Everything in life is a trade off. Some times technology has more payoff than liabilities, but then the new technology can be a victim of its own success. Clearly, automobiles were superior to horse drawn carriages right? Except that horse drawn carriages don’t emit green house gases.

I believe that the real challenge is often social or cultural rather than technological. In the case of open source, I believe that the social solution (treating open source as a national resource) is a better solution than technological.

In fact, technologies often just open up a can of worms, and more sadly, many in the software engineering profession don’t consider the ramifications of their actions. A few weeks ago, I was listening to a talk on National Public Radio about deep fake technology. The technology to generate a person’s voice after listening to just 40min of data, and being able to manipulate video to match the lip movement has become scary. If you think there’s “fake news” now…just wait. What truly disturbed me though, was when the host of the talk asked one of the inventors of the technology if she thought about what it could be used for and what kind of damage it could do. Her answer was basically, “well, it’s not my problem, and if I didn’t do it, someone else would have”. Look at Facebook’s old “move fast and break things” motto (which they changed by the way). I have come to feel now, that software engineers need to take an ethics course in college just like health and business majors do.

As engineers, I believe we have become conditioned to think of technology as our go to tool to solve a problem. We rarely, if ever, see technology as the problem.

But, technology is here to stay. Could we combine a technological solution with a social one. For example, if we went the route of making open source a publicly funded resource like highways, schools or libraries, we could mandate having webassembly as a standard. This way, you could consume the libraries from whatever language you are most comfortable with.

Conclusion

Clearly, open source is vital to today’s information technology sector, and by extension, not just a business’s economic health, but an entire nation.
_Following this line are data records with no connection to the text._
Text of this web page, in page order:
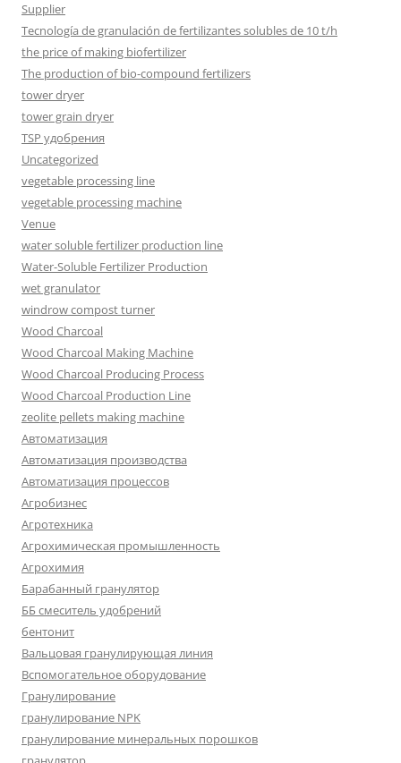
Supplier
Tecnología de granulación de fertilizantes solubles de 10 t/h
the price of making biofertilizer
The production of bio-compound fertilizers
tower dryer
tower grain dryer
TSP удобрения
Uncategorized
vegetable processing line
vegetable processing machine
Venue
water soluble fertilizer production line
Water-Soluble Fertilizer Production
wet granulator
windrow compost turner
Wood Charcoal
Wood Charcoal Making Machine
Wood Charcoal Producing Process
Wood Charcoal Production Line
zeolite pellets making machine
Автоматизация
Автоматизация производства
Автоматизация процессов
Агробизнес
Агротехника
Агрохимическая промышленность
Агрохимия
Барабанный гранулятор
ББ смеситель удобрений
бентонит
Вальцовая гранулирующая линия
Вспомогательное оборудование
Гранулирование
гранулирование NPK
гранулирование минеральных порошков
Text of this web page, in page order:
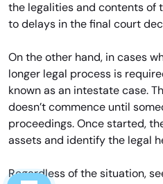
the legalities and contents of
to delays in the final court
On the other hand, in cases
longer legal process is
known as an intestate case.
doesn’t commence until
proceedings. Once started,
assets and identify the legal
Regardless of the situation,
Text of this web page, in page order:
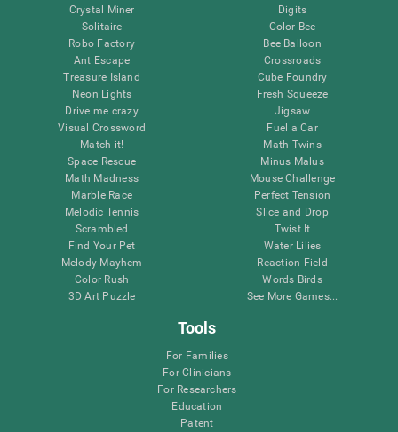
Crystal Miner
Solitaire
Robo Factory
Ant Escape
Treasure Island
Neon Lights
Drive me crazy
Visual Crossword
Match it!
Space Rescue
Math Madness
Marble Race
Melodic Tennis
Scrambled
Find Your Pet
Melody Mayhem
Color Rush
3D Art Puzzle
Digits
Color Bee
Bee Balloon
Crossroads
Cube Foundry
Fresh Squeeze
Jigsaw
Fuel a Car
Math Twins
Minus Malus
Mouse Challenge
Perfect Tension
Slice and Drop
Twist It
Water Lilies
Reaction Field
Words Birds
See More Games...
Tools
For Families
For Clinicians
For Researchers
Education
Patent
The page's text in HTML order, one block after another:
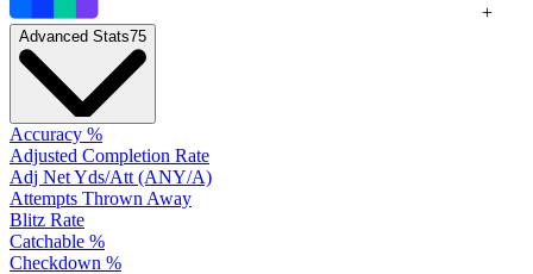
+
Advanced Stats75
Accuracy %
Adjusted Completion Rate
Adj Net Yds/Att (ANY/A)
Attempts Thrown Away
Blitz Rate
Catchable %
Checkdown %
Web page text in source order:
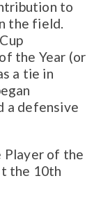
to
the field.
the Year (or
a tie in
a defensive
of the
the 10th
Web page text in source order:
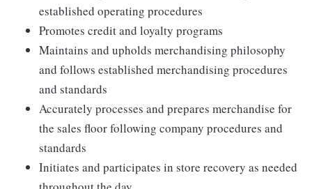
established operating procedures
Promotes credit and loyalty programs
Maintains and upholds merchandising philosophy
and follows established merchandising procedures
and standards
Accurately processes and prepares merchandise for
the sales floor following company procedures and
standards
Initiates and participates in store recovery as needed
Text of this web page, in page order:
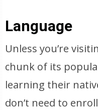
Language
Unless you’re
chunk of its
learning their
don’t need to
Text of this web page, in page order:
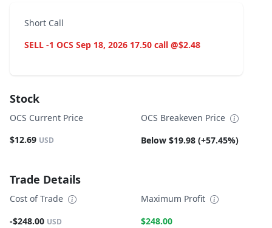
Short Call
SELL -1 OCS Sep 18, 2026 17.50 call @$2.48
Stock
OCS Current Price
$12.69 USD
OCS Breakeven Price
Below $19.98 (+57.45%)
Trade Details
Cost of Trade
-$248.00 USD
Maximum Profit
$248.00
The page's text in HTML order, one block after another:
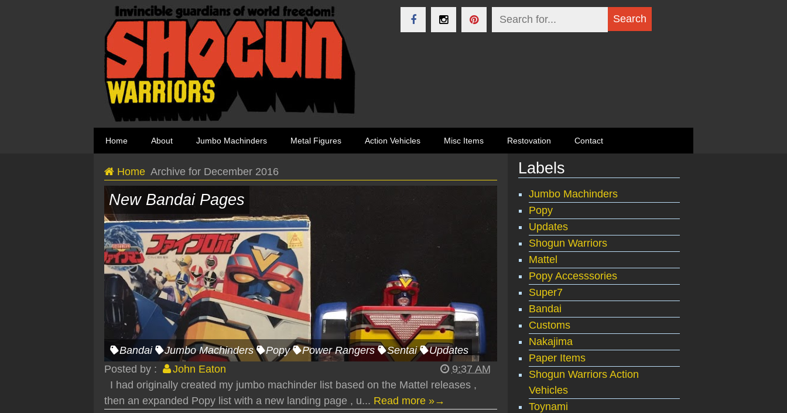
Home About Jumbo Machinders Metal Figures Action Vehicles Misc Items Restovation Contact
Home Archive for December 2016
New Bandai Pages
Bandai Jumbo Machinders Popy Power Rangers Sentai
Updates
Posted by :
John Eaton
9:37 AM
I had originally created my jumbo machinder list based on the Mattel releases ,
then an expanded Popy list with a new landing page , u... Read more »→
Labels
Jumbo Machinders
Popy
Updates
Shogun Warriors
Mattel
Popy Accesssories
Super7
Bandai
Customs
Nakajima
Paper Items
Shogun Warriors Action
Vehicles
Toynami
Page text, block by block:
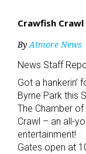
Crawfish
ByAtmore News
News Staff
Got a hankerin’
Byrne Park this
The Chamber
Crawl – an all-
entertainment!
Gates open at
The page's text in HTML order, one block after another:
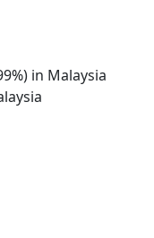
in Malaysia
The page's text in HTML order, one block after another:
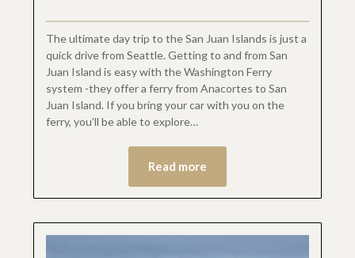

Open source is under attack not just from hackers, but often by demanding users who believe they are owed something for free. The risk of abandoned software is often high. There aren’t many good solutions out there, and I seriously doubt (at least in America) open source will be treated as a national resource that gets publicly funded. Or for that matter, I don’t know if people will even like that idea as it’s too socialistic for American tastes I think.

The other solution, technological, is I think chasing after a unicorn. Engineers, being technical, tend to think of problems as technical first, and cultural or social second. But everyone would have their own idea on how to solve this problem technologically, but how would you enforce this system in a “weakest link” scenario? It just takes one bad link to break the chain, so unless everything is onboard with the technology solution it won’t work.

Given the plethora or programming languages, operating systems, frameworks and libraries that all do the same thing, I personally think it’s a fools errand without also thinking about a social solution.